Complice l'estate, gli amici al mare, e la quantità arretrata di film da vedere, questi giorni mi son dato (strano, eh?) al Cinema Koreano (rigorosamente in lingua originale e sottotitoli). Vediamo in dettaglio...
I'm a Cyborg, But That's OK
Sicuramente attesa la nuova prova di Park Chan-wook, dopo la splendida trilogia sulla Vendetta. Il regista si cimenta in un genere totalmente diverso (la commedia surreale) e nonostante qualche caduta di tono, da cmq. prova della sua immensa classe. Park mantiene e conferma quel suo stile unico e visionario (accostamenti di colori, invenzioni visive) trasformando una storia tuttosommato semplice in un affresco poetico sulle diversità dei nostri tempi.
The City of Violence
Presentato come fuori concorso a Venezia 2006, Jjakpae (titolo originale) è l'ultima fatica del giovane e molto prolifico Seung-wan Ryoo (ammiratore di Jackie Chan e allievo di Park Chan-Wook). In rete numerose recensioni ne parlano in modo entusiastico e in effetti, si tratta di un ottimo prodotto. 90 minuti adrenalinici (schiaffi, coltelli, botte, calci, sedie e tavoli che volano) che richiamano e citano qua e là (sembra di rivedere Kill Bill) mentre sullo sfondo si staglia la nostalgica storia di 5 amici che si incontrano/scontrano dopo tanti anni, scoprendo che il loro futuro non è quello che avevano immaginato.
Memories of Murder
Sono andato a ripescare questo film del 2003, considerato che (a) alla regia si trova Bong Joon-ho che avevo già ampiamente apprezzato in "The Host" (b) la pellicola viene da più parti consigliata come "uno dei film da far vedere agli amici che si avvicinano per la prima volta al cinema asiatico". Mai consiglio fu più azzeccato.

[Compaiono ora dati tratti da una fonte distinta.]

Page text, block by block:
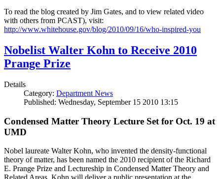
To read the blog created by Jim Gates, and to view related video
with others from PCAST), visit:
http://www.whitehouse.gov/blog/2010/09/16/who-inspired-you
Nobelist Walter Kohn to Receive 2010
Prange Prize
Details
Category: Department News
Published: Wednesday, September 15 2010 13:15
Condensed Matter Theory Lecture Set for Oct. 19 at
UMD
Nobel laureate Walter Kohn, who invented the density-functional
theory of matter, has been named the 2010 recipient of the Richard
E. Prange Prize and Lectureship in Condensed Matter Theory and

"Memories of Murder" è un grande, grandissimo film. Uno sguardo cupo sulla Corea di metà anni 80' (il film è tratto da una storia vera) e al contempo un moderno poliziesco che offre molto di più di quello che lascia intravedere (numerosi i livelli di lettura). Regia e fotografia splendide (le scene di pioggia) come anche la struggente colonna sonora (che sembra richiamare Morricone) ad opera di Taro Iwashiro. Bong Joon-ho riesce con facilità disarmante a gestire e unire generi diversi (si ride, si piange, si riflette) e confeziona un finale bellissimo e amaro che non dimenticherete facilmente. Capolavoro.